I am trying to understand a problem from my book regarding field extensions and fields generated from sets.
I have shown the set $B_0 = \lbrace (0,0),(1,0) \rbrace$ to generate a field $Q$ which consists of all elements of the form $(a,0)$, where $a \in \mathbb{Q}$. This field is then isomorphic to $\mathbb{Q}$ with the map
$\sigma : Q \to \mathbb{Q} \quad $ , $\quad \sigma [(a,0)] = a.$
Suppose now we add an element $(1,\sqrt{3}) $ to $B_0$ such that we get $B_1 = \lbrace (0,0),(1,0),(1,\sqrt{3}) \rbrace $. What field would $B_1$ generate? My book claims that this field is $\mathbb{Q}(\sqrt{3})$, but i have trouble seeing this.

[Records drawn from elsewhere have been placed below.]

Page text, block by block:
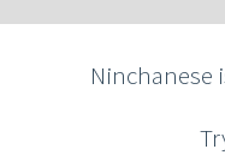
Ninchanese
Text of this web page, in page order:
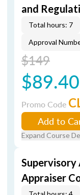
and
Total hours: 7
Approval
$149
$89.40
Promo Code
Add to
Expand Course
Supervisory
Appraiser
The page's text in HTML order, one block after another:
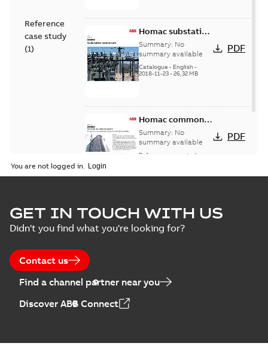
Reference
case study
(1)
Homac substation
connectors
catalog US
Summary: No
summary available
Catalogue - English-
2018-11-23- 26,32 MB
PDF
Homac common
bus network case
study
Summary: No
summary available
Reference case study
PDF
You are not logged in.
GET IN TOUCH WITH US
Didn't you find what you're looking for?
Contact us
Find a channel partner near you
Discover ABB Connect
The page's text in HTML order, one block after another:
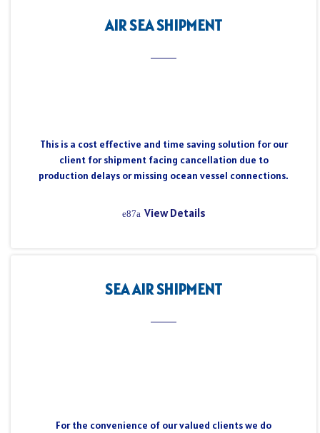
AIR SEA SHIPMENT
This is a cost effective and time saving solution for our
client for shipment facing cancellation due to
production delays or missing ocean vessel connections.
View Details
SEA AIR SHIPMENT
For the convenience of our valued clients we do
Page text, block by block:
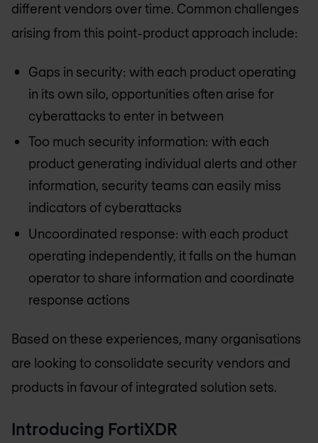
different vendors over time. Common challenges
arising from this point-product approach include:
Gaps in security: with each product operating
in its own silo, opportunities often arise for
cyberattacks to enter in between
Too much security information: with each
product generating individual alerts and other
information, security teams can easily miss
indicators of cyberattacks
Uncoordinated response: with each product
operating independently, it falls on the human
operator to share information and coordinate
response actions
Based on these experiences, many organisations
are looking to consolidate security vendors and
products in favour of integrated solution sets.
Introducing FortiXDR
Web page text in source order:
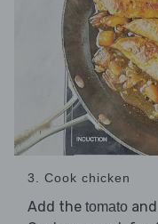
3. Cook chicken
Add the tomato and
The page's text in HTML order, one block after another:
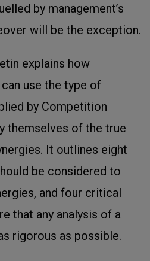
by management’s
will be the exception.
explains how
use the type of
by Competition
themselves of the true
It outlines eight
be considered to
and four critical
that any analysis of a
rigorous as possible.
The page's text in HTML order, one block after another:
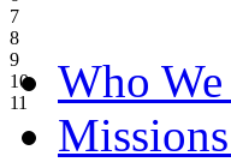
7
8
9
10
11
Who
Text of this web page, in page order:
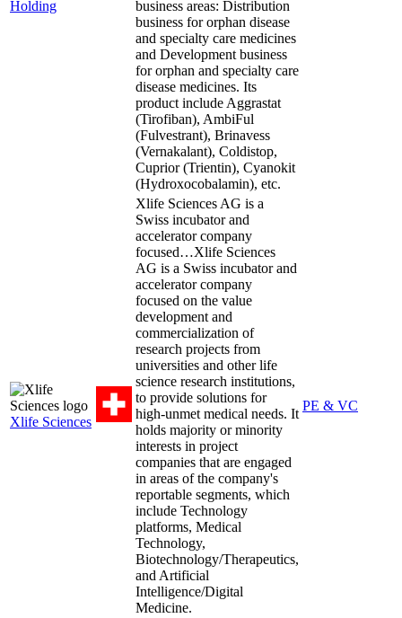
Holding
business areas: Distribution
business for orphan disease
and specialty care medicines
and Development business
for orphan and specialty care
disease medicines. Its
product include Aggrastat
(Tirofiban), AmbiFul
(Fulvestrant), Brinavess
(Vernakalant), Coldistop,
Cuprior (Trientin), Cyanokit
(Hydroxocobalamin), etc.
Xlife Sciences
Xlife Sciences AG is a
Swiss incubator and
accelerator company
focused…Xlife Sciences
AG is a Swiss incubator and
accelerator company
focused on the value
development and
commercialization of
research projects from
universities and other life
science research institutions,
to provide solutions for
high-unmet medical needs. It
holds majority or minority
interests in project
companies that are engaged
in areas of the company's
reportable segments, which
include Technology
platforms, Medical
Technology,
Biotechnology/Therapeutics,
and Artificial
Intelligence/Digital
Medicine.
PE & VC
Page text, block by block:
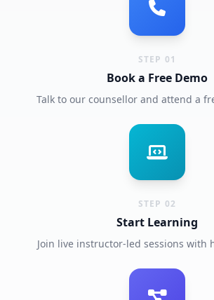
STEP 01
Book a Free Demo
Talk to our counsellor and attend a
STEP 02
Start Learning
Join live instructor-led sessions with
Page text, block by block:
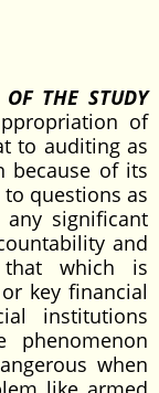
THE STUDY
of
to auditing as
because of its
questions as
significant
and
that which is
key financial
institutions
when
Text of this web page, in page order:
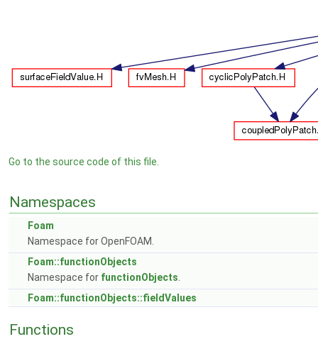
Go to the source code of this file.
Namespaces
Foam
Namespace for OpenFOAM.
Foam::functionObjects
Namespace for functionObjects
Foam::functionObjects::fieldValues
Functions
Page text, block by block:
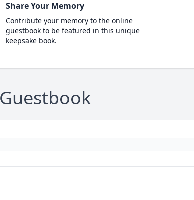
Share Your Memory
Contribute your memory to the online
guestbook to be featured in this unique
keepsake book.
Guestbook
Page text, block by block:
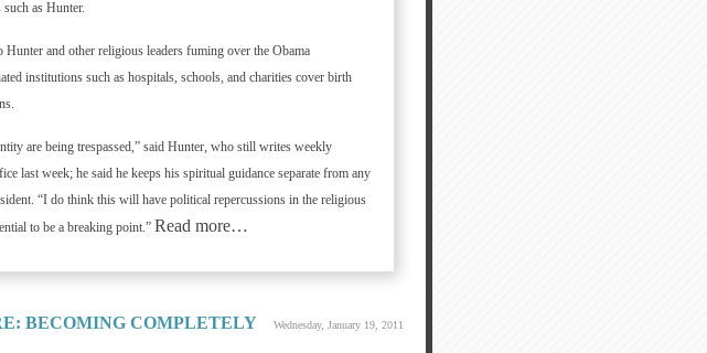
as Hunter.
and other religious leaders fuming over the Obama
institutions such as hospitals, schools, and charities cover birth
are being trespassed,” said Hunter, who still writes weekly
last week; he said he keeps his spiritual guidance separate from any
“I do think this will have political repercussions in the religious
to be a breaking point.” Read more…
Wednesday, January 19, 2011
BECOMING COMPLETELY
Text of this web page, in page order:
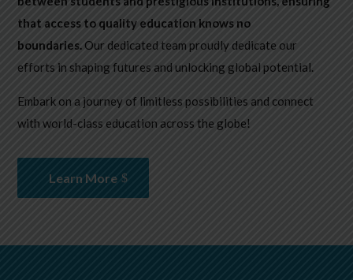
that access to quality education knows no
boundaries.Our dedicated team proudly dedicate our
efforts in shaping futures and unlocking global potential.
Embark on a journey of limitless possibilities and connect
with world-class education across the globe!
Learn More
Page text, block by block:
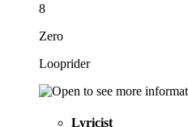
8
Zero
Looprider
Lyricist
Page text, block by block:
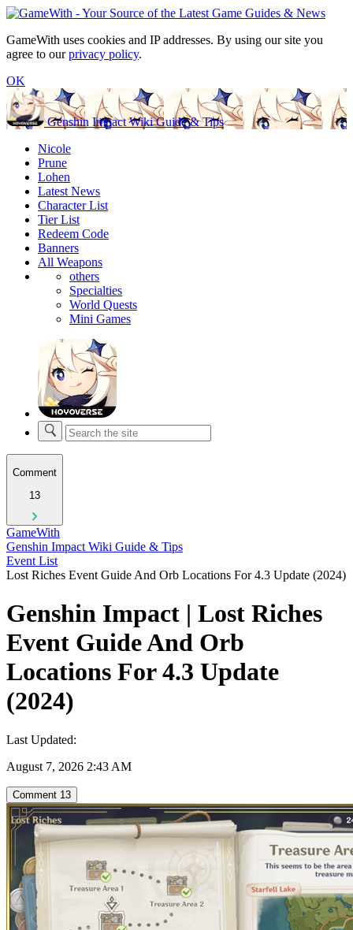
GameWith uses cookies and IP addresses. By using our site you
agree to ourprivacy policy.
OK
Genshin Impact Wiki Guide & Tips
Nicole
Prune
Lohen
Latest News
Character List
Tier List
Redeem Code
Banners
All Weapons
others
Specialties
World Quests
Mini Games
Comment
13
GameWith
Genshin Impact Wiki Guide & Tips
Event List
Lost Riches Event Guide And Orb Locations For 4.3 Update (2024)
Genshin Impact | Lost Riches
Event Guide And Orb
Locations For 4.3 Update
(2024)
Last Updated:
August 7, 2026 2:43 AM
Comment 13
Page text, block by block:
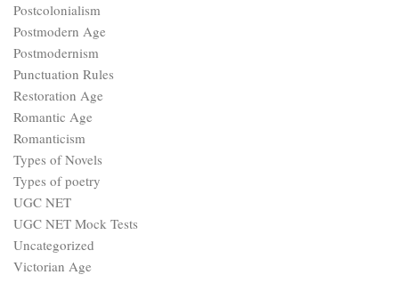
Postcolonialism
Postmodern Age
Postmodernism
Punctuation Rules
Restoration Age
Romantic Age
Romanticism
Types of Novels
Types of poetry
UGC NET
UGC NET Mock Tests
Uncategorized
Victorian Age
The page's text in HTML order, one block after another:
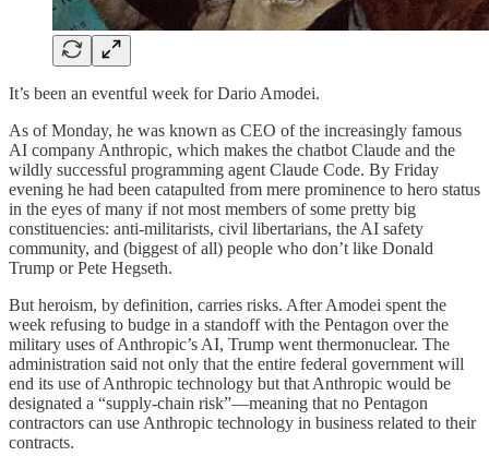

In similar way to how we found $\sigma$ for $B_0$, what would an isomorphism look like for the field generated by $B_1$?
Thank you very much!
If we call the field generated by $B_1$ something, say $F$, then the map \begin{align*}F &\to \mathbb{Q}(\sqrt{3})\\(x,y\sqrt{3})&\mapsto x+y\sqrt{3} \end{align*} is an isomorphism.
To prove that:
Firstly, it is well-defined, as $x$ and $y$ are rational for all elements of $F$, so $x+y\sqrt{3}$ is, indeed, in $\mathbb{Q}(\sqrt{3})$.

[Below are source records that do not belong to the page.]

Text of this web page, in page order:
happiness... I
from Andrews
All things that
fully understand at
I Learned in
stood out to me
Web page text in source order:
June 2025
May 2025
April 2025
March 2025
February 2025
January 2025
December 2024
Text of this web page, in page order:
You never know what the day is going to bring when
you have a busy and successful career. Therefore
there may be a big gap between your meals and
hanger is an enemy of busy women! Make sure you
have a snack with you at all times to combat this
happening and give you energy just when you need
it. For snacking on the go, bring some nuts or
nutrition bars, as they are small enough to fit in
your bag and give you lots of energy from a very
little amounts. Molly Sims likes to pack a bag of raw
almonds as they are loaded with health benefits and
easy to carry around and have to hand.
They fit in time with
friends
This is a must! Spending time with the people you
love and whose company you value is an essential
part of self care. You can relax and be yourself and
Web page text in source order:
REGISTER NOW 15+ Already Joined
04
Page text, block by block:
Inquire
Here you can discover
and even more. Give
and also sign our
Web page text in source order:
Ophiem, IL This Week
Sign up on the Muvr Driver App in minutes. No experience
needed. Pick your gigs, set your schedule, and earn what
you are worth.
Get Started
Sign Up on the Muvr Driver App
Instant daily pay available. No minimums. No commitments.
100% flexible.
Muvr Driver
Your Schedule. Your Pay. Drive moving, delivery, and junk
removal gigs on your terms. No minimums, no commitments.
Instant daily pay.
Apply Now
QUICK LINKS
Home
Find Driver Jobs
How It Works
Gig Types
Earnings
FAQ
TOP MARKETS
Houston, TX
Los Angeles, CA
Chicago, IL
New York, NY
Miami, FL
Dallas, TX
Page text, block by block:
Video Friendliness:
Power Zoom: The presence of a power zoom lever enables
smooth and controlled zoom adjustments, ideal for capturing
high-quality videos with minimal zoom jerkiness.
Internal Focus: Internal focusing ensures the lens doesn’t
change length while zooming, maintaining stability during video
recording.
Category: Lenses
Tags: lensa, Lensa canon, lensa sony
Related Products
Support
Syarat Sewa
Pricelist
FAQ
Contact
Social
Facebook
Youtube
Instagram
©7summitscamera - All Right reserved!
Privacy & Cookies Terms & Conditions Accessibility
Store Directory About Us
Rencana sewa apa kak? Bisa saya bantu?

Secondly, it's clearly a field homomorphism (check everything if you're so inclined).
Thirdly, it's injective, since if $x + y \sqrt{3} = 0$ with $x$ and $y$ rational, then $x = y = 0$.
Finally, it's surjective, since we can get all $x + y\sqrt{3}$ in this way, as the image of $(x,y\sqrt{3}) = y(1,\sqrt{3})+(x-y)(1,0)$.